Partita delicata e non potrebbe essere diversamente per uno Spezia che potrebbe trovare nuova linfa soprattutto dalle mosse della società che ieri ha ufficializzato gli arrivi pesanti di Saudati e Vannucchi. Per vederli in campo ci sarà tempo, oggi è la gara di Lollo e Casoli, lanciati da Pane dal primo minuto. Giocano in casa gli aquilotti, sostenuti da circa 200 persone divise in due diversi settori per le note disposizioni inerenti la Tessera del Tifoso ma che surclassano l'anonimo tifo lombardo. E dopo 3' subito pericolo in aria cremonese: Enow verticalizza per Enow, la palla scivola veloce per Lazzaro che attende una frazione di secondo di troppo favorendo l'uscita di Paoloni sui suoi piedi.
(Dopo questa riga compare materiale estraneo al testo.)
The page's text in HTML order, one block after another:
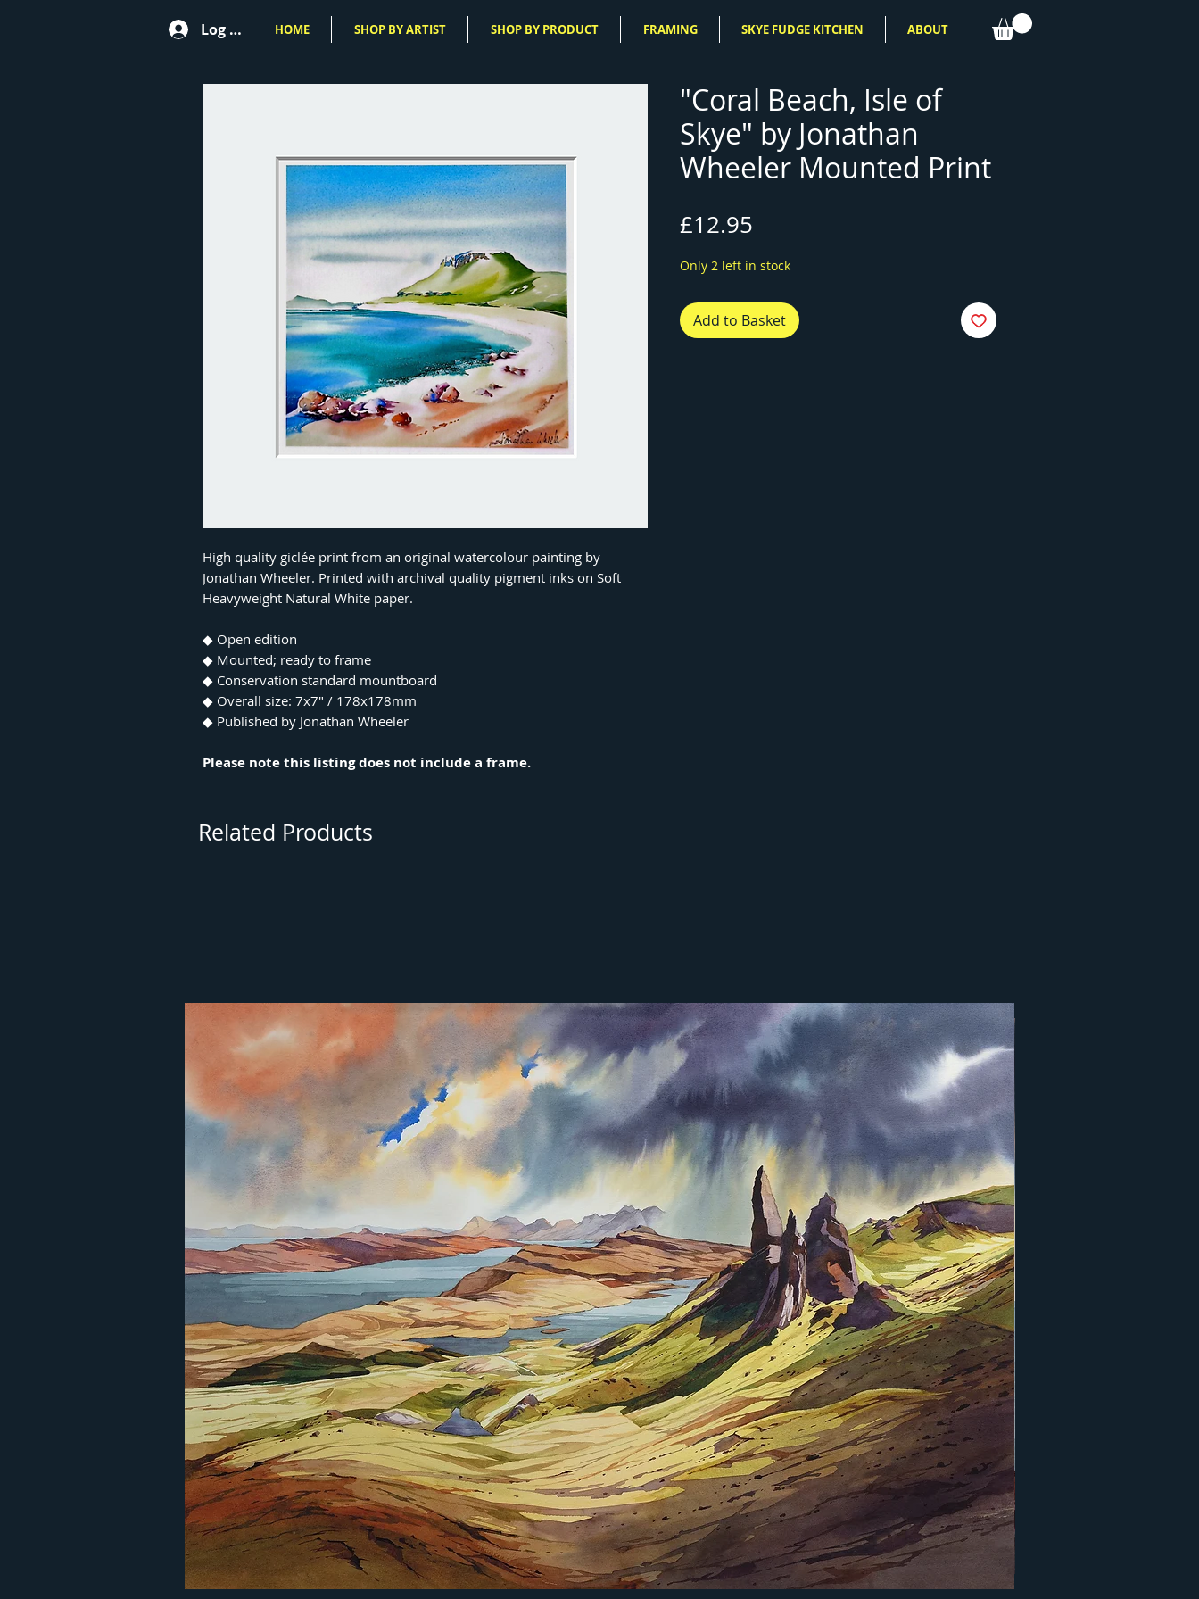
Log In HOME SHOP BY ARTIST SHOP BY PRODUCT FRAMING SKYE FUDGE KITCHEN ABOUT
High quality giclée print from an original watercolour painting by
Jonathan Wheeler. Printed with archival quality pigment inks on Soft
Heavyweight Natural White paper.
◆ Open edition
◆ Mounted; ready to frame
◆ Conservation standard mountboard
◆ Overall size: 7x7" / 178x178mm
◆ Published by Jonathan Wheeler
Please note this listing does not include a frame.
"Coral Beach, Isle of
Skye" by Jonathan
Wheeler Mounted Print
£12.95
Only 2 left in stock
Add to Basket
Related Products
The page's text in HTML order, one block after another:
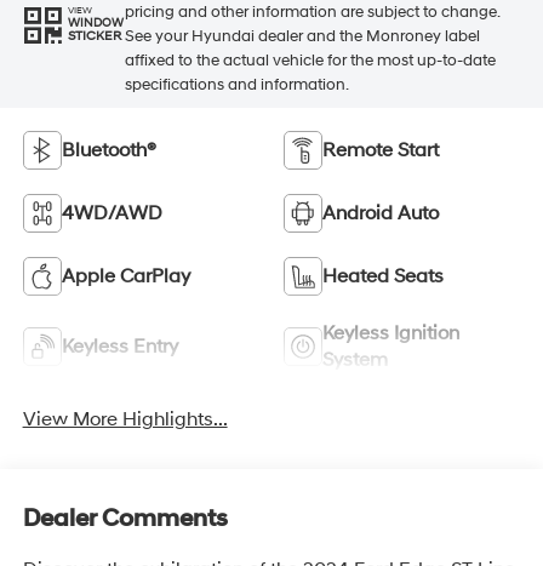
VIEW
WINDOW
STICKER
pricing and other information are subject to change.
See your Hyundai dealer and the Monroney label
affixed to the actual vehicle for the most up-to-date
specifications and information.
Bluetooth® Remote Start
4WD/AWD Android Auto
Apple CarPlay Heated Seats
Keyless Entry
Keyless Ignition
System
View More Highlights...
Dealer Comments

L'inizio dello Spezia è gagliardo, volitivo, concreto malgrado il terreno di gioco sia alquanto penalizzante per il gioco palla a terra voluto da mister Pane. Ma ogniqualvolta gli aquilotti penetrano riescono a fare male: Padoin lancia Casoli che brucia sullo scatto il diretto avversario Giovanni Rossi e mette al centro, Gervasoni svetta e di testa libera l'area. Poco dopo scambio Lazzaro-Colombo-Lazzaro anticipato all'ultimo tuffo da Stefani che toglie all'attaccante la sfera del possibile vantaggio. Segnali evidenti, la Cremonese non passa mai la metà campo nei primi venti minuti di partita, anche perchè lo Spezia gioca molto corto con Enow e Comazzi che tengono gli attaccanti molto lontani dall'area di rigore e Buscaroli che non sbaglia niente. La prima sortita della Cremonese al minuto 33 con contropiede imbastito da Musetti e sfera ce arriva a Sambugaro il cui tiro dai venti metri esce abbondantemente sopra la traversa. Eppure il calcio rimane materia bastarda e al 41°, dopo il nulla cosmico, la Cremonese passa a condurre: calcio d'angolo dalla destra, parabola arcuata e colpo di testa di Stefani, con palla che arriva sui piedi di Bianchi che di tacco beffa Aprea. E' il più amaro dei gol dell'ex e Bianchi, al quinto centro in stagione, non accenna all'esultanza. Il primo tempo finisce qui con un passivo pesantissimo seppur minimale perchè per quanto visto in campo lo Spezia avrebbe meritato il vantaggio anziché finire sotto: paga la squadra di Pane il fatto di non avere mai calciato in porta nonostante un possesso palla palesemente a proprio favore.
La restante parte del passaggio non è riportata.